May (or “Mayday”?) Sales Figures for San Carlos

June 4, 2008

May has come and gone, and it was an interesting month for real estate in San Carlos. The danger in looking at an isolated month's sales figures is that it can give you a false sense of where things truly are in a given market — one soft (or strong) month does not a year make. However, there are some trends that are interesting to see regardless of the timeframe. May had a few of these — first the specifics:

  • Number of Homes Sold – May '08: 24
    • April '08: 22 homes sold.
    • May '07: 27 homes sold.
  • Average Sales Price – May '08: $1,047,624
    • April '08: $1,042,775
    • May '07: $1,071,851
  • Median Sales Price – May '08: $939,500
    • April '08: $915,000
    • May '07: $1,090,000
  • Average Days on Market – May '08: 47 Days
    • April '08: 36 Days
    • May '07: 32 Days

Comparing the year-ago month, the difference in average price from a year ago is almost negligible, but the difference in median sales price is quite large. What does this tell us? More homes were sold in the $800k – $1.2M range in May '08 than in May '07. That's no big deal, but the telltale statistic isn't obvious from these numbers. If you take a close look at the 24 homes that sold in May (there's a link below with all the details) here's what you'll see:

  • 7 sold above the original list price
  • 3 sold at original list price, and
  • 14 sold below original list price

The telltale signs are this: Homes took longer to sell, and fewer went over asking price.

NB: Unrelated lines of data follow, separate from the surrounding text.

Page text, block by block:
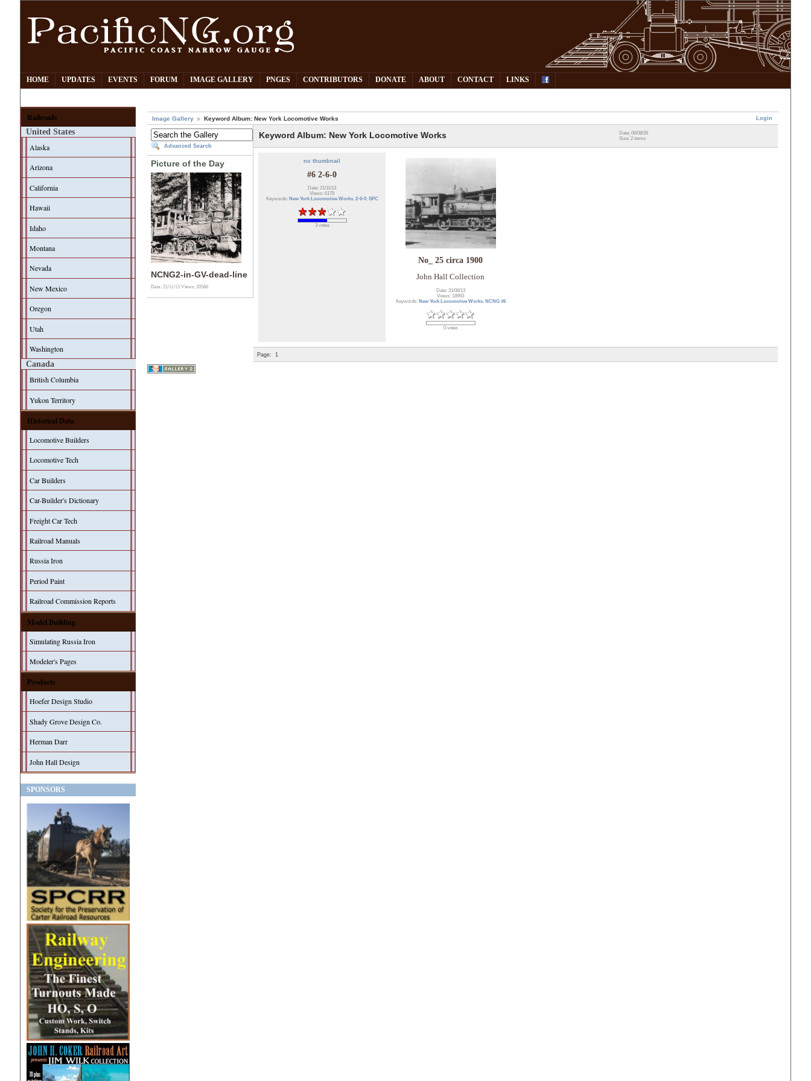
HOME UPDATES EVENTS FORUM IMAGE GALLERY PNGES CONTRIBUTORS DONATE ABOUT CONTACT LINKS
Railroads
United States
Alaska
Arizona
California
Hawaii
Idaho
Montana
Nevada
New Mexico
Oregon
Utah
Washington
Canada
British Columbia
Yukon Territory
Historical Data
Locomotive Builders
Locomotive Tech
Car Builders
Car-Builder's Dictionary
Freight Car Tech
Railroad Manuals
Russia Iron
Period Paint
Railroad Commission Reports
Model Building
Simulating Russia Iron
Modeler's Pages
Products
Hoefer Design Studio
Shady Grove Design Co.
Herman Darr
John Hall Design
SPONSORS
Login
Image Gallery Keyword Album: New York Locomotive Works
Advanced Search
Picture of the Day
NCNG2-in-GV-dead-line
Date: 21/11/13Views: 20560
Keyword Album: New York Locomotive Works
Date: 06/08/26
Size: 2 items
no thumbnail
#6 2-6-0
Date: 21/11/13
Views: 6179
Keywords: New York Locomotive Works, 2-6-0, SPC
3 votes
No_ 25 circa 1900
John Hall Collection
Date: 31/08/13
Views: 18993
Keywords: New York Locomotive Works, NCNG #6
0 votes
Page: 1
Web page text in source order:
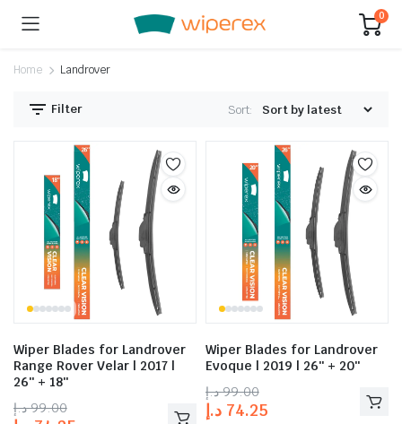
0
Home Landrover
Filter Sort:
Wiper Blades for Landrover
Range Rover Velar | 2017 |
26″ + 18″
99.00 د.إ
Wiper Blades for Landrover
Evoque | 2019 | 26″ + 20″
99.00 د.إ
74.25 د.إ
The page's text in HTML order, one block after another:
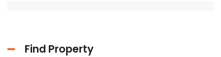
Find Property
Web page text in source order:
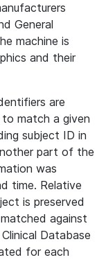
General
machine is
and their
are
match a given
subject ID in
part of the
was
time. Relative
is preserved
against
Database
for each
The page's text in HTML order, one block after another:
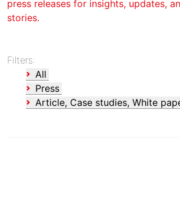
press releases for insights, updates,
stories.
Filters:
All
Press
Article, Case studies, White
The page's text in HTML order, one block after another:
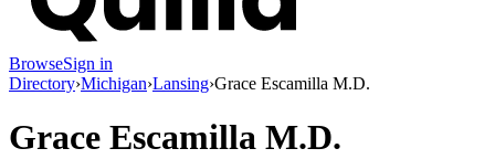
BrowseSign in
Directory›Michigan›Lansing›Grace Escamilla M.D.
Grace Escamilla M.D.
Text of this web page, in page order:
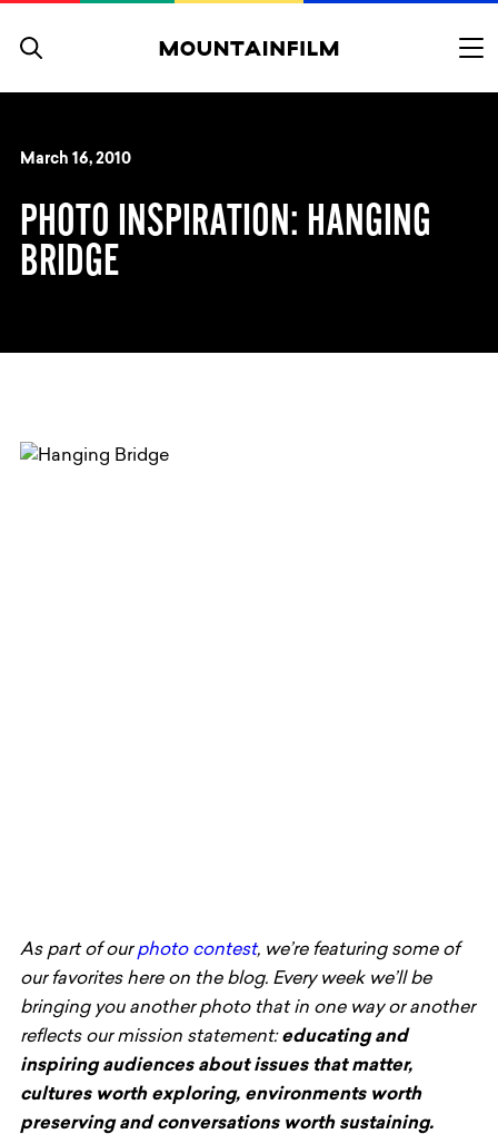
March 16, 2010
PHOTO INSPIRATION: HANGING
BRIDGE
As part of ourphoto contest, we’re featuring some of
our favorites here on the blog. Every week we’ll be
bringing you another photo that in one way or another
reflects our mission statement:educating and
inspiring audiences about issues that matter,
cultures worth exploring, environments worth
preserving and conversations worth sustaining.
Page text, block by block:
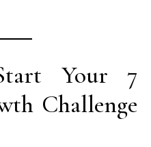
Your 7
Challenge
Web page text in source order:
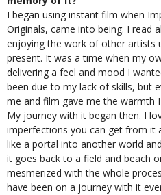
I began using instant film when
Originals, came into being. I read
enjoying the work of other artists
present. It was a time when my
delivering a feel and mood I
been due to my lack of skills, but
me and film gave me the warmth
My journey with it began then. I
imperfections you can get from it
like a portal into another world
it goes back to a field and beach
mesmerized with the whole
have been on a journey with it
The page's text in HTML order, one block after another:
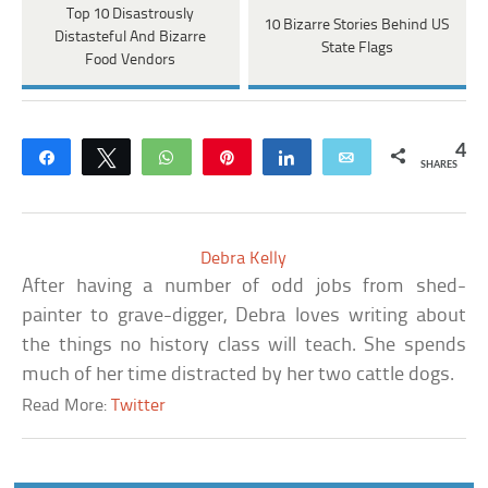
Top 10 Disastrously
Distasteful And Bizarre
Food Vendors
10 Bizarre Stories Behind US
State Flags
Share Tweet WhatsApp Share Email 4
SHARES
Debra Kelly
After having a number of odd jobs from shed-
painter to grave-digger, Debra loves writing about
the things no history class will teach. She spends
much of her time distracted by her two cattle dogs.
Read More:Twitter
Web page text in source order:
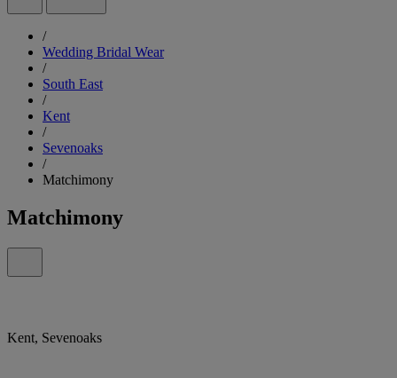
/
Wedding Bridal Wear
/
South East
/
Kent
/
Sevenoaks
/
Matchimony
Matchimony
Kent, Sevenoaks
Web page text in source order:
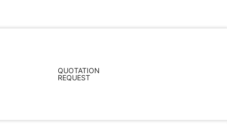
QUOTATION
REQUEST

In a community where we are used to hearing about homes commonly selling quickly, over list price, and with multiple offers, these numbers are downright “un-San Carlos-like”. But the message to sellers should be clear — a) the sluggish economy is indeed weighing down our market, and b) buyers have more leverage now than they've had in many years. Consequently sellers need to be realistic about what price their house will fetch…even if the truth hurts.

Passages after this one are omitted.